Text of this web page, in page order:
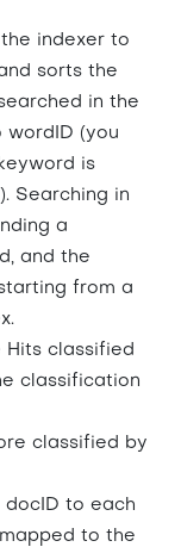
indexer to
sorts the
in the
wordID (you
is
Searching in
a
and the
from a
Hits classified
classification
classified by
docID to each
to the
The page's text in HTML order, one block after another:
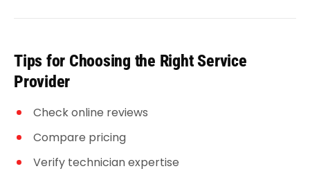
Tips for Choosing the Right Service
Provider
Check online reviews
Compare pricing
Verify technician expertise
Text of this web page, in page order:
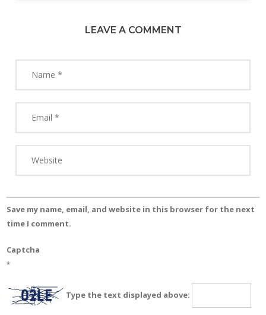
LEAVE A COMMENT
Save my name, email, and website in this browser for the next
time I comment.
Captcha
*
Type the text displayed above:
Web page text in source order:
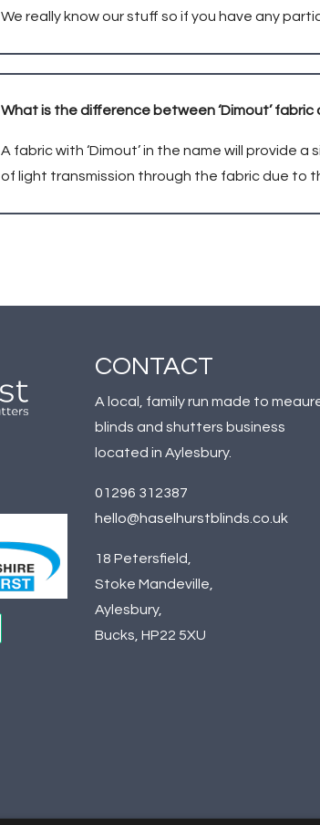
We really know our stuff so if you have any
What is the difference between ‘Dimout’ fabric
A fabric with ‘Dimout’ in the name will provide
of light transmission through the fabric due to
CONTACT
A local, family run made to
blinds and shutters business
located in Aylesbury.
01296 312387
hello@haselhurstblinds.co.uk
18 Petersfield,
Stoke Mandeville,
Aylesbury,
Bucks, HP22 5XU

********

▶ EXERCISE INSTRUCTIONS
All the material shown above is to be copied exactly, with no pictures carried over.

▶ EXERCISE RESULT
Text of this web page, in page order:
indexer to
sorts the
in the
wordID (you
is
Searching in
a
and the
from a
Hits classified
classification
classified by
docID to each
to the
The page's text in HTML order, one block after another:
Tips for Choosing the Right Service
Provider
Check online reviews
Compare pricing
Verify technician expertise
Text of this web page, in page order:
LEAVE A COMMENT
Save my name, email, and website in this browser for the next
time I comment.
Captcha
*
Type the text displayed above:
Web page text in source order:
We really know our stuff so if you have any
What is the difference between ‘Dimout’ fabric
A fabric with ‘Dimout’ in the name will provide
of light transmission through the fabric due to
CONTACT
A local, family run made to
blinds and shutters business
located in Aylesbury.
01296 312387
hello@haselhurstblinds.co.uk
18 Petersfield,
Stoke Mandeville,
Aylesbury,
Bucks, HP22 5XU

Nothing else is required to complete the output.